◆ **WHAT TO WORK ON**
Every record below needs to be retyped exactly as it appears.

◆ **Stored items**
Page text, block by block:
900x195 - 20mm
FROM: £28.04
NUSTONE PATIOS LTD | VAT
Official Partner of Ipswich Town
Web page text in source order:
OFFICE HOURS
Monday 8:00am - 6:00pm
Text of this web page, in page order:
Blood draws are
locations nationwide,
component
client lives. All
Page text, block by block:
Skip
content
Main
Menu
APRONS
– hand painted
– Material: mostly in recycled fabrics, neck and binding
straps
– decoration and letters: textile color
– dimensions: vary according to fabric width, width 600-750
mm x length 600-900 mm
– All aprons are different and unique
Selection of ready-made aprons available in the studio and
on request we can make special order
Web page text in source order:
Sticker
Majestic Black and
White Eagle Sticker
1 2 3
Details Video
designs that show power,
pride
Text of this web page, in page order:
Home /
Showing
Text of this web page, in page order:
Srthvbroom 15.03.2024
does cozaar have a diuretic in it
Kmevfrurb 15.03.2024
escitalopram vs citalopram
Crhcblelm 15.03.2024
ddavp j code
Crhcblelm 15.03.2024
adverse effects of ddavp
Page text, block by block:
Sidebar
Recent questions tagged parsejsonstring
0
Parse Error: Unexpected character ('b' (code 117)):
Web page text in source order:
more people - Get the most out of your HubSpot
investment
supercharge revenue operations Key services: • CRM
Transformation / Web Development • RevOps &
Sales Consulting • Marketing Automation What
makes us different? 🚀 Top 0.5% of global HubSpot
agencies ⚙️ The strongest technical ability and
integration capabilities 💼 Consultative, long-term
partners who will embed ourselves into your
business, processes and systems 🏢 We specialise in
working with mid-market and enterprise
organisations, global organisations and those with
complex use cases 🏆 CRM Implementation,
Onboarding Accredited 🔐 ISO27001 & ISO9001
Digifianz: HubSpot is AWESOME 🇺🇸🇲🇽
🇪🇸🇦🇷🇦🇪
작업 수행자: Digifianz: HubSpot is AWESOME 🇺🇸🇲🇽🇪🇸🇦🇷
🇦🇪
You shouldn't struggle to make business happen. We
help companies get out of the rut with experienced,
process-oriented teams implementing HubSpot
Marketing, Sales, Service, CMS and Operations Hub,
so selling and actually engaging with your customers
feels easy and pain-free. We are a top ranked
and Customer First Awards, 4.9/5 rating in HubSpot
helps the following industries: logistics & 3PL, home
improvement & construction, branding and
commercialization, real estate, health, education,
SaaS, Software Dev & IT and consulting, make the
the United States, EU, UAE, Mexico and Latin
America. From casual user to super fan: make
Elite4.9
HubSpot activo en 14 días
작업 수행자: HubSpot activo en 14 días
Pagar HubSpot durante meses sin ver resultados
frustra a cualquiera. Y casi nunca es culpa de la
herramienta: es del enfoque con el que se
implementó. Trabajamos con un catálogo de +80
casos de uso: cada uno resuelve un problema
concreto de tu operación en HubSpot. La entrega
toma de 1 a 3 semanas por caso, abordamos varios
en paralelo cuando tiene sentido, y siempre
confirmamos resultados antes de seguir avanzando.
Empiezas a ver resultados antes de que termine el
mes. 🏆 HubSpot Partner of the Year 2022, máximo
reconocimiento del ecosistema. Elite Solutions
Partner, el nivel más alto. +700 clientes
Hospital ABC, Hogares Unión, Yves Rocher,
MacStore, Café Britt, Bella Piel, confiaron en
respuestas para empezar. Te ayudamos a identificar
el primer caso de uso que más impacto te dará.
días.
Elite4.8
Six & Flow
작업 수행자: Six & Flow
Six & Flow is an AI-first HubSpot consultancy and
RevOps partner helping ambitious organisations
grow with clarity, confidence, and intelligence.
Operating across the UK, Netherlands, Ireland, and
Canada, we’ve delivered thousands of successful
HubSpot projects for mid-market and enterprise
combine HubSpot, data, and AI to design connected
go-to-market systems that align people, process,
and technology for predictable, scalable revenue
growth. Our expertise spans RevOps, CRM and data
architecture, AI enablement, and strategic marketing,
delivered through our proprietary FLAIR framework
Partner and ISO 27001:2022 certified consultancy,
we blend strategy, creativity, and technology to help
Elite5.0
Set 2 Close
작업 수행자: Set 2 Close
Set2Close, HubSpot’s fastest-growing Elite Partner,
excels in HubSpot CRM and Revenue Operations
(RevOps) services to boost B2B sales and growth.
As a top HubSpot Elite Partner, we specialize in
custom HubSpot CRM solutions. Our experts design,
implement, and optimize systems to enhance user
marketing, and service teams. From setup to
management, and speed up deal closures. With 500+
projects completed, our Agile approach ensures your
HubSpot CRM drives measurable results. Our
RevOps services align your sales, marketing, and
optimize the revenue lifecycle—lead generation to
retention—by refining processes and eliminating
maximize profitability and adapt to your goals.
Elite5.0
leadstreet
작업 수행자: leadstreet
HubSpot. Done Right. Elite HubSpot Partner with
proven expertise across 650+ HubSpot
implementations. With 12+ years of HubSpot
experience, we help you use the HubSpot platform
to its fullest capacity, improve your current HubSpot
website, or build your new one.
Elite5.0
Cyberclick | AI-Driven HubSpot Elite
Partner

◆ **RESPONSE TO THIS EXERCISE**
Page text, block by block:
900x195 - 20mm
FROM: £28.04
NUSTONE PATIOS LTD | VAT
Official Partner of Ipswich Town
Web page text in source order:
OFFICE HOURS
Monday 8:00am - 6:00pm
Text of this web page, in page order:
Blood draws are
locations nationwide,
component
client lives. All
Page text, block by block:
Skip
content
Main
Menu
APRONS
– hand painted
– Material: mostly in recycled fabrics, neck and binding
straps
– decoration and letters: textile color
– dimensions: vary according to fabric width, width 600-750
mm x length 600-900 mm
– All aprons are different and unique
Selection of ready-made aprons available in the studio and
on request we can make special order
Web page text in source order:
Sticker
Majestic Black and
White Eagle Sticker
1 2 3
Details Video
designs that show power,
pride
Text of this web page, in page order:
Home /
Showing
Text of this web page, in page order:
Srthvbroom 15.03.2024
does cozaar have a diuretic in it
Kmevfrurb 15.03.2024
escitalopram vs citalopram
Crhcblelm 15.03.2024
ddavp j code
Crhcblelm 15.03.2024
adverse effects of ddavp
Page text, block by block:
Sidebar
Recent questions tagged parsejsonstring
0
Parse Error: Unexpected character ('b' (code 117)):
Web page text in source order:
more people - Get the most out of your HubSpot
investment
supercharge revenue operations Key services: • CRM
Transformation / Web Development • RevOps &
Sales Consulting • Marketing Automation What
makes us different? 🚀 Top 0.5% of global HubSpot
agencies ⚙️ The strongest technical ability and
integration capabilities 💼 Consultative, long-term
partners who will embed ourselves into your
business, processes and systems 🏢 We specialise in
working with mid-market and enterprise
organisations, global organisations and those with
complex use cases 🏆 CRM Implementation,
Onboarding Accredited 🔐 ISO27001 & ISO9001
Digifianz: HubSpot is AWESOME 🇺🇸🇲🇽
🇪🇸🇦🇷🇦🇪
작업 수행자: Digifianz: HubSpot is AWESOME 🇺🇸🇲🇽🇪🇸🇦🇷
🇦🇪
You shouldn't struggle to make business happen. We
help companies get out of the rut with experienced,
process-oriented teams implementing HubSpot
Marketing, Sales, Service, CMS and Operations Hub,
so selling and actually engaging with your customers
feels easy and pain-free. We are a top ranked
and Customer First Awards, 4.9/5 rating in HubSpot
helps the following industries: logistics & 3PL, home
improvement & construction, branding and
commercialization, real estate, health, education,
SaaS, Software Dev & IT and consulting, make the
the United States, EU, UAE, Mexico and Latin
America. From casual user to super fan: make
Elite4.9
HubSpot activo en 14 días
작업 수행자: HubSpot activo en 14 días
Pagar HubSpot durante meses sin ver resultados
frustra a cualquiera. Y casi nunca es culpa de la
herramienta: es del enfoque con el que se
implementó. Trabajamos con un catálogo de +80
casos de uso: cada uno resuelve un problema
concreto de tu operación en HubSpot. La entrega
toma de 1 a 3 semanas por caso, abordamos varios
en paralelo cuando tiene sentido, y siempre
confirmamos resultados antes de seguir avanzando.
Empiezas a ver resultados antes de que termine el
mes. 🏆 HubSpot Partner of the Year 2022, máximo
reconocimiento del ecosistema. Elite Solutions
Partner, el nivel más alto. +700 clientes
Hospital ABC, Hogares Unión, Yves Rocher,
MacStore, Café Britt, Bella Piel, confiaron en
respuestas para empezar. Te ayudamos a identificar
el primer caso de uso que más impacto te dará.
días.
Elite4.8
Six & Flow
작업 수행자: Six & Flow
Six & Flow is an AI-first HubSpot consultancy and
RevOps partner helping ambitious organisations
grow with clarity, confidence, and intelligence.
Operating across the UK, Netherlands, Ireland, and
Canada, we’ve delivered thousands of successful
HubSpot projects for mid-market and enterprise
combine HubSpot, data, and AI to design connected
go-to-market systems that align people, process,
and technology for predictable, scalable revenue
growth. Our expertise spans RevOps, CRM and data
architecture, AI enablement, and strategic marketing,
delivered through our proprietary FLAIR framework
Partner and ISO 27001:2022 certified consultancy,
we blend strategy, creativity, and technology to help
Elite5.0
Set 2 Close
작업 수행자: Set 2 Close
Set2Close, HubSpot’s fastest-growing Elite Partner,
excels in HubSpot CRM and Revenue Operations
(RevOps) services to boost B2B sales and growth.
As a top HubSpot Elite Partner, we specialize in
custom HubSpot CRM solutions. Our experts design,
implement, and optimize systems to enhance user
marketing, and service teams. From setup to
management, and speed up deal closures. With 500+
projects completed, our Agile approach ensures your
HubSpot CRM drives measurable results. Our
RevOps services align your sales, marketing, and
optimize the revenue lifecycle—lead generation to
retention—by refining processes and eliminating
maximize profitability and adapt to your goals.
Elite5.0
leadstreet
작업 수행자: leadstreet
HubSpot. Done Right. Elite HubSpot Partner with
proven expertise across 650+ HubSpot
implementations. With 12+ years of HubSpot
experience, we help you use the HubSpot platform
to its fullest capacity, improve your current HubSpot
website, or build your new one.
Elite5.0
Cyberclick | AI-Driven HubSpot Elite
Partner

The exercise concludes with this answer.